Only the lines from the start of the data through the line with "Environmental Working Group" belong in the copy. Restate them word for word, minus the pictures.

─── PROVIDED DATA ───

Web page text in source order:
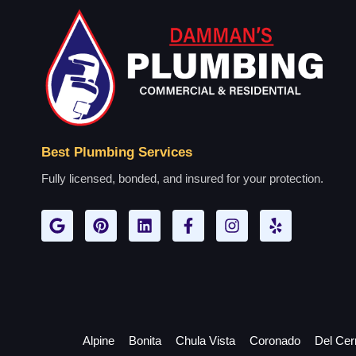
Best Plumbing Services
Fully licensed, bonded, and insured for your protection.
Alpine Bonita Chula Vista Coronado Del
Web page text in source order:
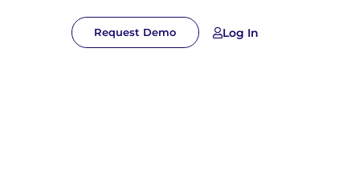
Request Demo Log In
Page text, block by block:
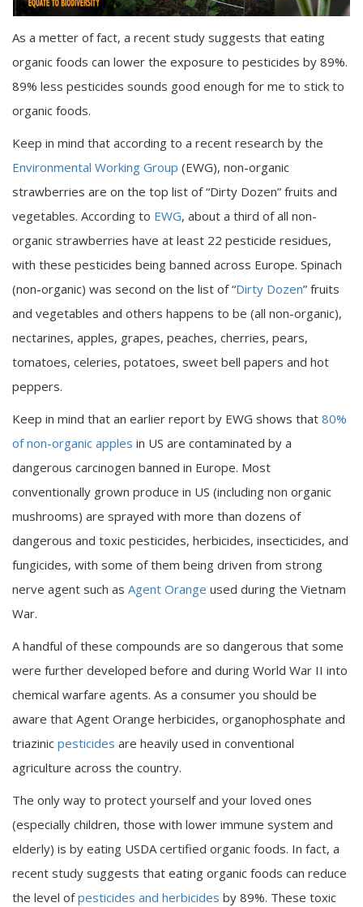
As a metter of fact, a recent study suggests that eating
organic foods can lower the exposure to pesticides by 89%.
89% less pesticides sounds good enough for me to stick to
organic foods.
Keep in mind that according to a recent research by the
Environmental Working Group (EWG), non-organic
strawberries are on the top list of “Dirty Dozen” fruits and
vegetables. According to EWG, about a third of all non-
organic strawberries have at least 22 pesticide residues,
with these pesticides being banned across Europe. Spinach
(non-organic) was second on the list of “Dirty Dozen” fruits
and vegetables and others happens to be (all non-organic),
nectarines, apples, grapes, peaches, cherries, pears,
tomatoes, celeries, potatoes, sweet bell papers and hot
peppers.
Keep in mind that an earlier report by EWG shows that 80%
of non-organic apples in US are contaminated by a
dangerous carcinogen banned in Europe. Most
conventionally grown produce in US (including non organic
mushrooms) are sprayed with more than dozens of
dangerous and toxic pesticides, herbicides, insecticides, and
fungicides, with some of them being driven from strong
nerve agent such as Agent Orange used during the Vietnam
War.
A handful of these compounds are so dangerous that some
were further developed before and during World War II into
chemical warfare agents. As a consumer you should be
aware that Agent Orange herbicides, organophosphate and
triazinic pesticides are heavily used in conventional
agriculture across the country.
The only way to protect yourself and your loved ones
(especially children, those with lower immune system and
elderly) is by eating USDA certified organic foods. In fact, a
recent study suggests that eating organic foods can reduce
the level ofpesticides and herbicides by 89%. These toxic
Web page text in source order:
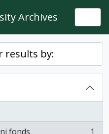
Archives
results by:
fonds
1
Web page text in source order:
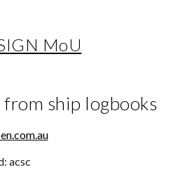
MoU
from ship logbooks
acsc
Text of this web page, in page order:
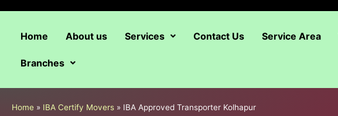
Home About us Services Contact Us Service Area
Branches
Home » IBA Certify Movers » IBA Approved Transporter Kolhapur
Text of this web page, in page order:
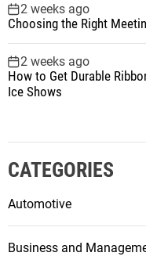
2 weeks ago
Choosing the Right
2 weeks ago
How to Get Durable
Ice Shows
CATEGORIES
Automotive
Business and
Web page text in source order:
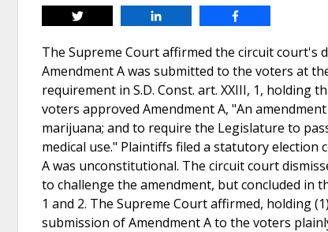
Tweet
The Supreme Court affirmed the circuit
Amendment A was submitted to the voters at
requirement in S.D. Const. art. XXIII, 1, holding
voters approved Amendment A, "An
marijuana; and to require the Legislature to
medical use." Plaintiffs filed a statutory
A was unconstitutional. The circuit court
to challenge the amendment, but concluded in
1 and 2. The Supreme Court affirmed, holding
submission of Amendment A to the voters
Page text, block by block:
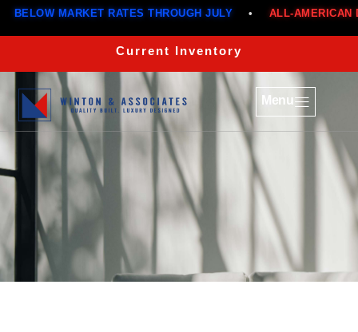
MARKET RATES THROUGH JULY • ALL-AMERICAN
Current Inventory
Menu
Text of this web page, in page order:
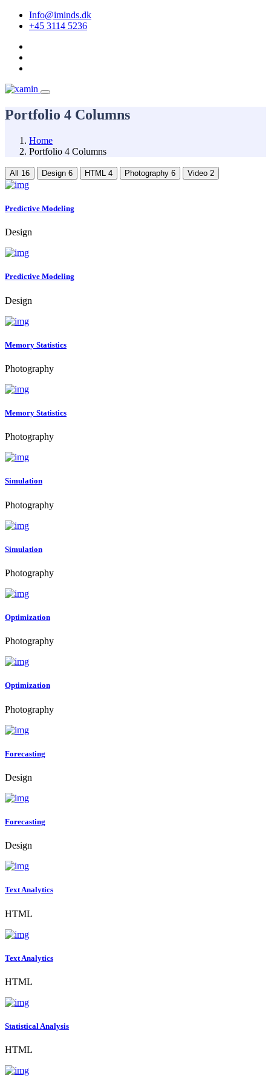
Info@iminds.dk
+45 3114 5236
Portfolio 4 Columns
Home
Portfolio 4 Columns
All 16 Design 6 HTML 4 Photography 6 Video 2
Predictive Modeling
Design
Predictive Modeling
Design
Memory Statistics
Photography
Memory Statistics
Photography
Simulation
Photography
Simulation
Photography
Optimization
Photography
Optimization
Photography
Forecasting
Design
Forecasting
Design
Text Analytics
HTML
Text Analytics
HTML
Statistical Analysis
HTML
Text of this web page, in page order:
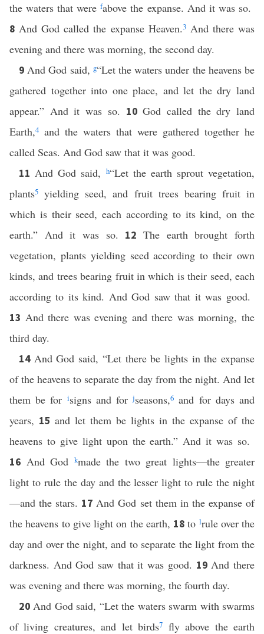
the waters that werefabove the expanse. And it was so.
8And God called the expanse Heaven.3And there was
evening and there was morning, the second day.
9And God said, g“Let the waters under the heavens be
gathered together into one place, and let the dry land
appear.” And it was so. 10God called the dry land
Earth,4 and the waters that were gathered together he
called Seas. And God saw that it was good.
11And God said, h“Let the earth sprout vegetation,
plants5 yielding seed, and fruit trees bearing fruit in
which is their seed, each according to its kind, on the
earth.” And it was so. 12The earth brought forth
vegetation, plants yielding seed according to their own
kinds, and trees bearing fruit in which is their seed, each
according to its kind. And God saw that it was good.
13 And there was evening and there was morning, the
third day.
14 And God said, “Let there be lights in the expanse
of the heavens to separate the day from the night. And let
them be for isigns and forjseasons,6 and for days and
years, 15 and let them be lights in the expanse of the
heavens to give light upon the earth.” And it was so.
16 And God kmade the two great lights—the greater
light to rule the day and the lesser light to rule the night
—and the stars. 17And God set them in the expanse of
the heavens to give light on the earth, 18to lrule over the
day and over the night, and to separate the light from the
darkness. And God saw that it was good. 19And there
was evening and there was morning, the fourth day.
20And God said, “Let the waters swarm with swarms
of living creatures, and let birds7 fly above the earth
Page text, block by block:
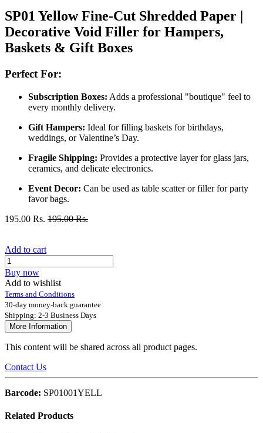
SP01 Yellow Fine-Cut Shredded Paper |
Decorative Void Filler for Hampers,
Baskets & Gift Boxes
Perfect For:
Subscription Boxes: Adds a professional "boutique" feel to
every monthly delivery.
Gift Hampers: Ideal for filling baskets for birthdays,
weddings, or Valentine’s Day.
Fragile Shipping: Provides a protective layer for glass jars,
ceramics, and delicate electronics.
Event Decor: Can be used as table scatter or filler for party
favor bags.
195.00 Rs. 195.00Rs.
Add to cart
Buy now
Add to wishlist
Terms and Conditions
30-day money-back guarantee
Shipping: 2-3 Business Days
More Information
This content will be shared across all product pages.
Contact Us
Barcode: SP01001YELL
Related Products
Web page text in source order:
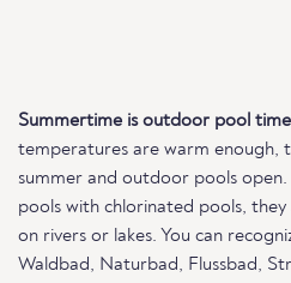
Summertime is outdoor pool
temperatures are warm enough,
summer and outdoor pools
pools with chlorinated pools, they
on rivers or lakes. You can
Waldbad, Naturbad, Flussbad,
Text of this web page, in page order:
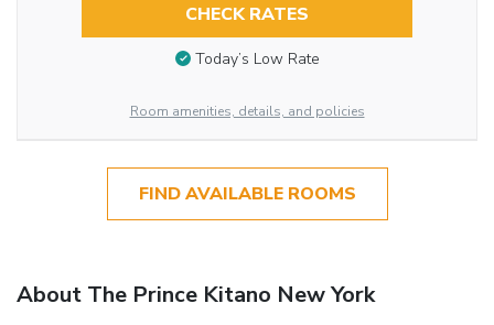
CHECK RATES
Today’s Low Rate
Room amenities, details, and policies
FIND AVAILABLE ROOMS
About The Prince Kitano New York
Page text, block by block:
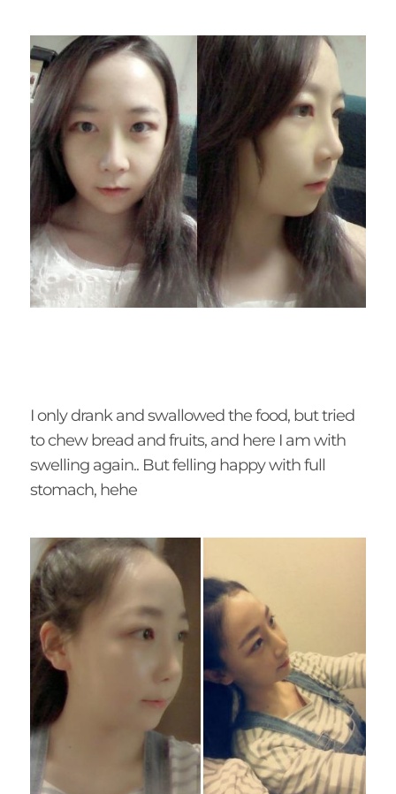
I only drank and swallowed the food, but tried
to chew bread and fruits, and here I am with
swelling again.. But felling happy with full
stomach, hehe
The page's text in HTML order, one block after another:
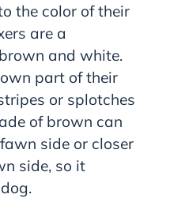
the color of their
are a
and white.
part of their
or splotches
of brown can
side or closer
side, so it
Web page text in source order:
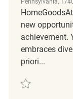
new
achievement.
embraces
priori...
Save Retail
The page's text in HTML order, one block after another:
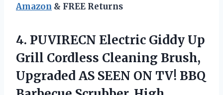
Amazon & FREE Returns
4. PUVIRECN Electric Giddy Up
Grill Cordless Cleaning Brush,
Upgraded AS SEEN ON TV! BBQ
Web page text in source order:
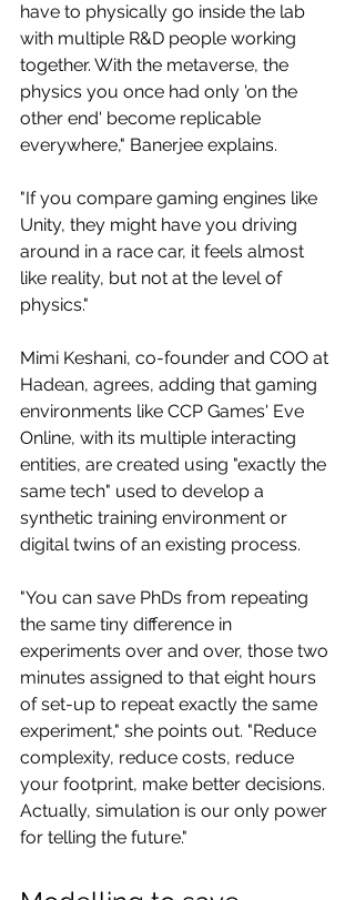
have to physically go inside the lab
with multiple R&D people working
together. With the metaverse, the
physics you once had only 'on the
other end' become replicable
everywhere," Banerjee explains.
"If you compare gaming engines like
Unity, they might have you driving
around in a race car, it feels almost
like reality, but not at the level of
physics."
Mimi Keshani, co-founder and COO at
Hadean, agrees, adding that gaming
environments like CCP Games' Eve
Online, with its multiple interacting
entities, are created using "exactly the
same tech" used to develop a
synthetic training environment or
digital twins of an existing process.
"You can save PhDs from repeating
the same tiny difference in
experiments over and over, those two
minutes assigned to that eight hours
of set-up to repeat exactly the same
experiment," she points out. "Reduce
complexity, reduce costs, reduce
your footprint, make better decisions.
Actually, simulation is our only power
for telling the future."
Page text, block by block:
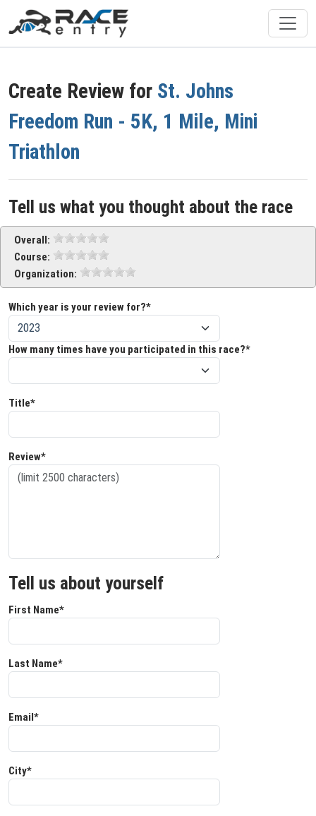
Create Review for St. Johns
Freedom Run - 5K, 1 Mile, Mini
Triathlon
Tell us what you thought about the race
Overall:
Course:
Organization:
Which year is your review for?*
How many times have you participated in this race?*
Title*
Review*
Tell us about yourself
First Name*
Last Name*
Email*
City*
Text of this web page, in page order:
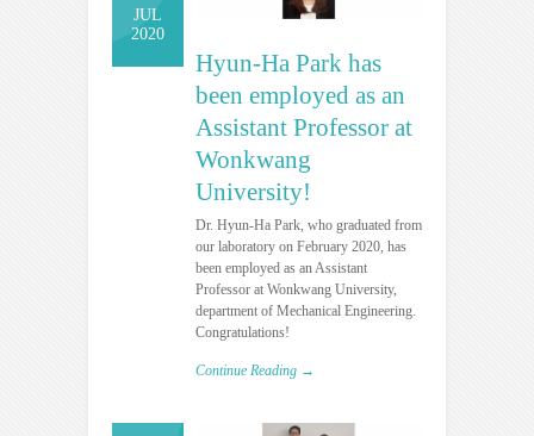
JUL
2020
Hyun-Ha Park has
been employed as an
Assistant Professor at
Wonkwang
University!
Dr. Hyun-Ha Park, who graduated from
our laboratory on February 2020, has
been employed as an Assistant
Professor at Wonkwang University,
department of Mechanical Engineering.
Congratulations!
Continue Reading →
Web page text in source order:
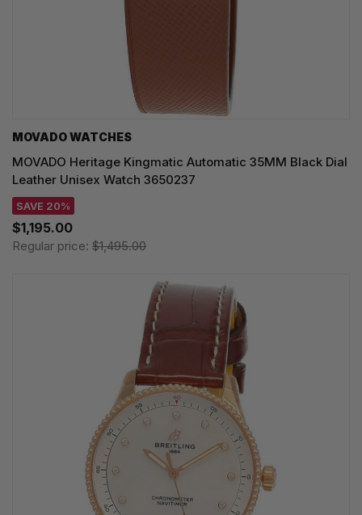
MOVADO WATCHES
MOVADO Heritage Kingmatic Automatic 35MM Black Dial
Leather Unisex Watch 3650237
SAVE 20%
$1,195.00
Regular price: $1,495.00
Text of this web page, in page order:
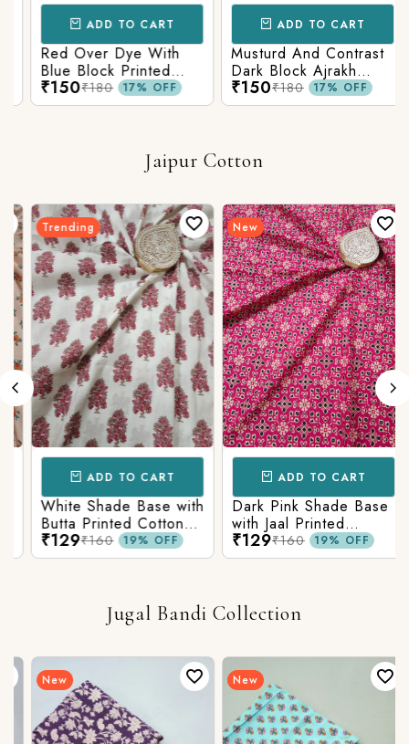
ADD TO CART
Red Over Dye With
Blue Block Printed
Ajrakh cotton Fabric
₹150₹180 17% OFF
ADD TO CART
Musturd And Contrast
Dark Block Ajrakh
Prints
₹150₹180 17% OFF
Jaipur Cotton
Trending
ADD TO CART
White Shade Base with
Butta Printed Cotton
Fabric
₹129₹160 19% OFF
New
ADD TO CART
Dark Pink Shade Base
with Jaal Printed
Cotton Fabric
₹129₹160 19% OFF
Jugal Bandi Collection
New New
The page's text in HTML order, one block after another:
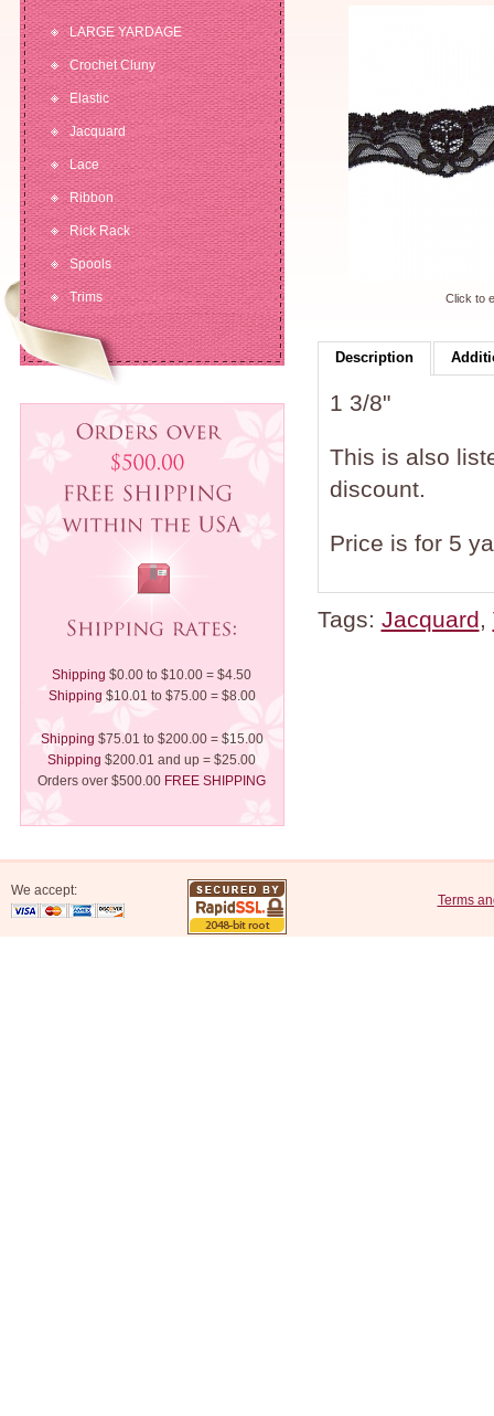
LARGE YARDAGE
Crochet Cluny
Elastic
Jacquard
Lace
Ribbon
Rick Rack
Spools
Trims
Shipping $0.00 to $10.00 = $4.50
Shipping $10.01 to $75.00 = $8.00
Shipping $75.01 to $200.00 = $15.00
Shipping $200.01 and up = $25.00
Orders over $500.00 FREE SHIPPING
Click to
Description
1 3/8"
This is also
discount.
Price is for 5
Tags: Jacquard,
We accept:
Terms
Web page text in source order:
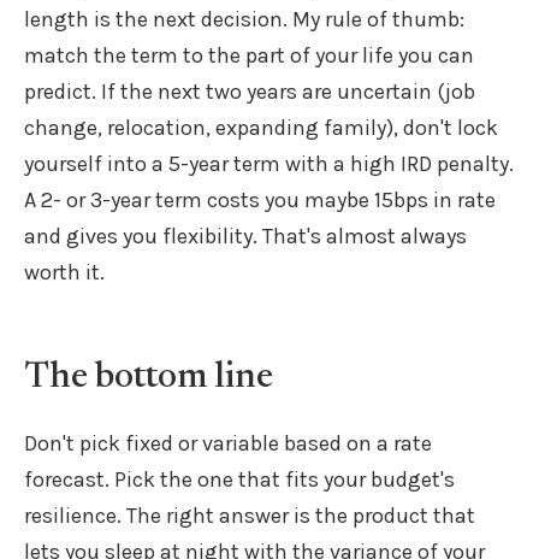
length is the next decision. My rule of thumb:
match the term to the part of your life you can
predict. If the next two years are uncertain (job
change, relocation, expanding family), don't lock
yourself into a 5-year term with a high IRD penalty.
A 2- or 3-year term costs you maybe 15bps in rate
and gives you flexibility. That's almost always
worth it.
The bottom line
Don't pick fixed or variable based on a rate
forecast. Pick the one that fits your budget's
resilience. The right answer is the product that
lets you sleep at night with the variance of your
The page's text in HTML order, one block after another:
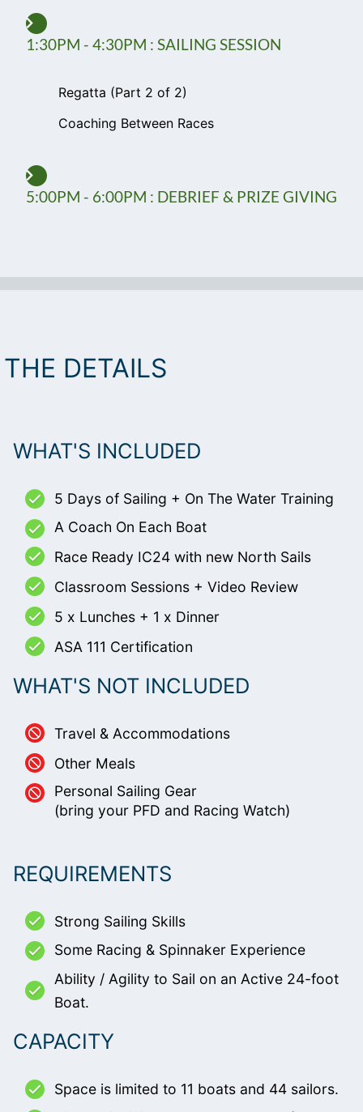
1:30PM - 4:30PM : SAILING SESSION
Regatta (Part 2 of 2)
Coaching Between Races
5:00PM - 6:00PM : DEBRIEF & PRIZE GIVING
THE DETAILS
WHAT'S INCLUDED
5 Days of Sailing + On The Water Training
A Coach On Each Boat
Race Ready IC24 with new North Sails
Classroom Sessions + Video Review
5 x Lunches + 1 x Dinner
ASA 111 Certification
WHAT'S NOT INCLUDED
Travel & Accommodations
Other Meals
Personal Sailing Gear
(bring your PFD and Racing Watch)
REQUIREMENTS
Strong Sailing Skills
Some Racing & Spinnaker Experience
Ability / Agility to Sail on an Active 24-foot
Boat.
CAPACITY
Space is limited to 11 boats and 44 sailors.
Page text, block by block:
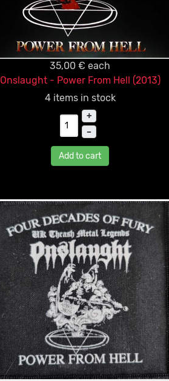
35,00 € each
Onslaught - Power From Hell (2013)
4 items in stock
+
–
Add to cart
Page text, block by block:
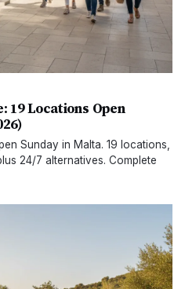
19 Locations Open
Sunday in Malta. 19 locations,
24/7 alternatives. Complete
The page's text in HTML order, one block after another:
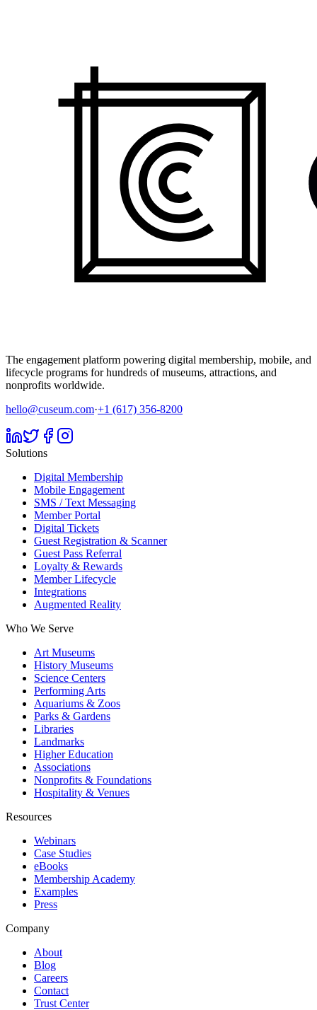
The engagement platform powering digital membership, mobile, and
lifecycle programs for hundreds of museums, attractions, and
nonprofits worldwide.
hello@cuseum.com·+1 (617) 356-8200
Solutions
Digital Membership
Mobile Engagement
SMS / Text Messaging
Member Portal
Digital Tickets
Guest Registration & Scanner
Guest Pass Referral
Loyalty & Rewards
Member Lifecycle
Integrations
Augmented Reality
Who We Serve
Art Museums
History Museums
Science Centers
Performing Arts
Aquariums & Zoos
Parks & Gardens
Libraries
Landmarks
Higher Education
Associations
Nonprofits & Foundations
Hospitality & Venues
Resources
Webinars
Case Studies
eBooks
Membership Academy
Examples
Press
Company
About
Blog
Careers
Contact
Trust Center
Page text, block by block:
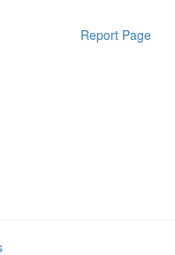
Report Page

───

**YOUR SOLUTION:**
Web page text in source order:
Best Plumbing Services
Fully licensed, bonded, and insured for your protection.
Alpine Bonita Chula Vista Coronado Del
Web page text in source order:
Request Demo Log In
Page text, block by block:
As a metter of fact, a recent study suggests that eating
organic foods can lower the exposure to pesticides by 89%.
89% less pesticides sounds good enough for me to stick to
organic foods.
Keep in mind that according to a recent research by the
Environmental Working Group (EWG), non-organic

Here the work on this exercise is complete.